Nel suo percorso artistico, non è arrivato subito alla Land Art ma è passato tramite altre esperienze molto all’avanguardia come i Nidi di Memoria sui cui lei ha avuto modo di dichiarare che “L’arte mi permette di liberare la mente facendomi attraversare dai detriti della memoria, tramite i quali vivo e creo la mia libertà”. Che cosa utilizzava per queste opere e cosa ha scelto di rappresentare?
La Memoria è diventata la mia ossessione, e di più oggi dove ci rendiamo conto di come il sistema riesca a stravolgere i fatti con racconti di propaganda invece che documentali. I nidi sono la conseguenza a ritroso nel tempo, delle memorie che ho individuato nella forma del cubo come un involucro prezioso che la custodisce.

Fra i suoi lavori abbiamo trovato anche un’interessante installazione video che ha presentato a Contemporist : “Mare Nostrum”. Che rapporto ha con questo tipo d’ installazioni tecnologiche e cosa rappresentava Mare Nostrum?
Nel tempo ho cominciato ad affrontare ogni situazione con occhio critico e cercato di trarne una forma artistica per comunicare qualcosa. Ogni mezzo che mi incuriosiva e ritenevo adatto per un concetto, lo provavo e talvolta ne è uscito qualcosa. Mare nostrum, presentato nel 2017 al BOX di Milano e nel 2022 al BACS di Leffe è la denuncia della tragedia quotidiana con teatro il Mediterraneo. Senza voler trovare responsabilità specifiche, vuole stimolare le persone a trovare le risposte nella ricerca personale. Un’altra video installazione, Dindele Dondele Campanò, presentata a Vilnius nel 2009 ha poi vinto un premio a Lienz nella fiera di fama mondiale Ars Elettronica.

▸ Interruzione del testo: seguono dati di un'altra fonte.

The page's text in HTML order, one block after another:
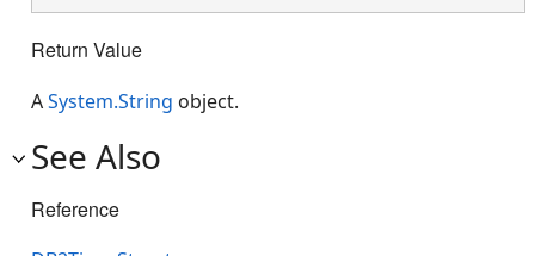
Return Value
ASystem.String object.
See Also
Reference
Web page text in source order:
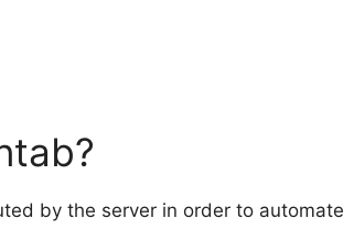
by the server in order to automate

La motivazione che accompagna la sua opera collocata a Monzuno, racconta che il suo obiettivo è rappresentare i cinque elementi primari essenziali per la vita: terra, acqua, fuoco, aria ed etere, come assi tra terra e cielo. Perché ha scelto come ispirazione la costellazione dell’Ariete?
La costellazione è nata quando ho dovuto pensare a come disporre le colonne sul terreno. Ho così cercato una costellazione con cinque stelle principali e la più adatta mi sembrava l’Ariete. Lo stimolo è arrivato dal monte Venere e monte Sole. Le colonne sono un tentativo di connettere, attraverso la memoria, l’uomo, la terra e l’universo attraverso gli elementi naturali e prova a ripulire l’essere dal troppo inquinamento del sistema Vita, che ci allontana dalla natura Madre e Vera.

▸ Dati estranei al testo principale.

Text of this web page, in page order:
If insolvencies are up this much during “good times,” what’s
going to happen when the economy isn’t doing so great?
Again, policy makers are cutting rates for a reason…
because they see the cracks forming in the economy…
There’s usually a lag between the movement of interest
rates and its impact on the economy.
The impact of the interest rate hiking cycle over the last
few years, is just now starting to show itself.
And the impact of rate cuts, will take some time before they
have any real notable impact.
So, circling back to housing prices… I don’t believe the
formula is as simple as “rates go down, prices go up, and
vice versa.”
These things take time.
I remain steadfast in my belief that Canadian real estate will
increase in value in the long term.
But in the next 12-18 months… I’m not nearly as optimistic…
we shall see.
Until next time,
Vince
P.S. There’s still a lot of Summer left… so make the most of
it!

Ci piacerebbe conoscere il tipo di materiale ha utilizzato per Le cinque colonne ed anche la sua opinione sul progetto Bologna Montana art Trail.
Ho preparato l’opera grezza in studio, i cubi di larice levigati e trattati con cementite li ho poi colorati sul posto dell’installazione. Ho realizzato le basi in ferro e le aste metalliche poi cementate sul posto.
Il problema di questi progetti è la continuità, molti partono con grande convinzione e poi dopo uno o due anni si fermano, buttando all’aria gli investimenti degli anni precedenti. La continuità è ciò che auguro Bologna Montana Art Trail e nel tempo, trovare artisti provenienti da tutto il mondo. Già il fatto di aver collocato le prime opere in posti lontani dalle case è un buon inizio.

L’artista di Land Art ama relazionarsi con la natura. Possiamo definirlo un artista solitario o ama integrarsi con altri artisti per progetti di più ampio respiro?
In generale io preferisco lavorare da solo per integrarmi totalmente con l’opera. Non disdegno qualche progetto in comune ma ci deve essere feeling con gli altri artisti e allora nascono sorprese.

Su cosa sta lavorando attualmente?
Ho da poco realizzato una scultura in pietra Dolomia per il parco delle dolomiti in miniatura di San Tomaso Agordino “Dolomites Rock Miniatures” dove vengono realizzate le più importanti cime delle dolomiti.
Contemporaneamente seguo il progetto Metal Kunst3/Contempo che prevede la realizzazione di opere in ferro nelle officine della Metal Working di Pergine Valsugana, da sei artisti internazionali poi esposte per due mesi ciascuna alla galleria Contempo.